# New Honda eGX Electric Motor Replacement for Smaller GX Engines



## tabora (Mar 1, 2017)

Honda Engines | eGX Electric Power Unit


The Honda eGX is a battery-powered motor designed for commercial power equipment products. Convenient, efficient and eco-conscious, the Honda eGX is the next generation GX experience.




engines.honda.com


----------



## orangputeh (Nov 24, 2016)

Looks like a good start.

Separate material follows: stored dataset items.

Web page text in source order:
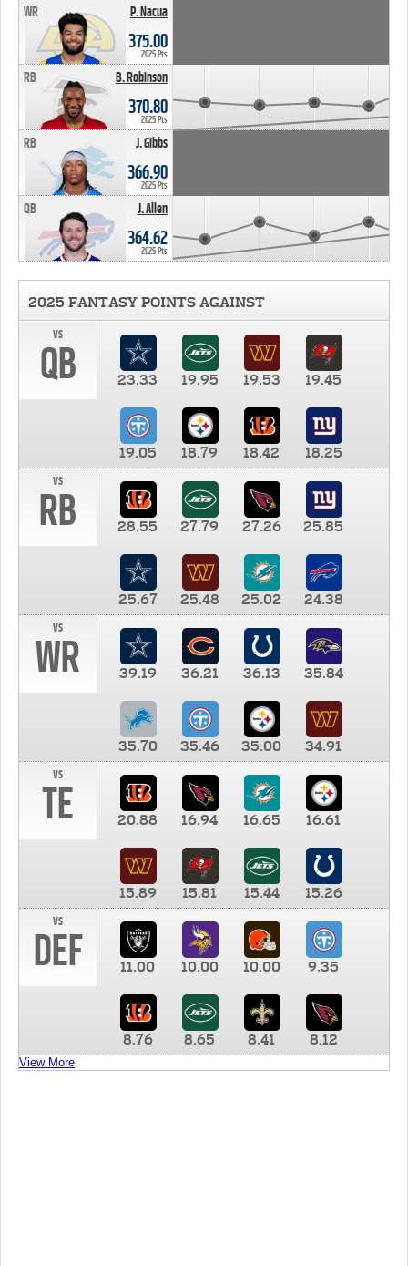
P. Nacua
WR
375.00
2025 Pts
B. Robinson
RB
370.80
2025 Pts
J. Gibbs
RB
366.90
2025 Pts
J. Allen
QB
364.62
2025 Pts
2025 FANTASY POINTS AGAINST
vs
QB 23.33 19.95 19.53 19.45
19.05 18.79 18.42
18.25
vs
RB 28.55 27.79 27.26 25.85
25.67 25.48 25.02
24.38
vs
WR 39.19 36.21 36.13 35.84
35.70 35.46 35.00
34.91
vs
TE 20.88 16.94 16.65 16.61
15.89 15.81 15.44
15.26
vs
DEF 11.00 10.00 10.00 9.35
8.76 8.65 8.41 8.12
View More

Honda better hurry for larger applications.


----------



## scrappy (Dec 7, 2014)

For some reason my panties get all knotted up, when these greenies have to use the term "zero emission" Do they really think we are that ignorant?


----------



## Tony-chicago (Feb 10, 2021)

Not at first.../s

Point taken


----------



## PhilThefarmer (Dec 21, 2020)

at first when I saw that engine, I was, great, honda getting into electric, but it really sounds underpower,its only for gx50 if my memory serve me correct, also, it ain't available in Canada right now. even tho honda has always been a leader, I think they need to take notes from toro and ego to make a bigger, mor powerfull electric honda engine.


----------



## nwcove (Mar 2, 2015)

PhilThefarmer said:


> at first when I saw that engine, I was, great, honda getting into electric, but it really sounds underpower,its only for gx50 if my memory serve me correct, also, it ain't available in Canada right now. even tho honda has always been a leader, I think they need to take notes from toro and ego to make a bigger, mor powerfull electric honda engine.


...i have never heard of an "electric" engine.


----------



## BullFrog (Oct 14, 2015)

Engine / motor, I think everyone here knows what's being talked about.


----------



## BullFrog (Oct 14, 2015)

I can see how this would be useful in some situations where power is needed where a gas powered generator wouldn't be practical like in an enclosed building still under construction. I could have used something like this back in the day.


----------



## tabora (Mar 1, 2017)

PhilThefarmer said:


> but it really sounds underpower,its only for gx50 if my memory serve me correct


If you follow that link you'll see that it's targeted at the GX100 to GX120 space. I'm sure larger versions will come along eventually...


----------



## bisonp (Mar 23, 2018)

I don't think I like that battery setup. Unless maybe the charger is built in.


----------



## BullFrog (Oct 14, 2015)

bisonp said:


> I don't think I like that battery setup. Unless maybe the charger is built in.


Do you mean where an ordinary extension cord can be plugged into it for charging? Don't know but in the construction trade it would be a logical feature to include one.


----------



## tabora (Mar 1, 2017)

bisonp said:


> I don't think I like that battery setup. Unless maybe the charger is built in.


The battery just unlatches and unplugs from the tool and is then swapped onto the charger.


----------



## orangputeh (Nov 24, 2016)

Shared with Honda HSE Group if that is okay.


----------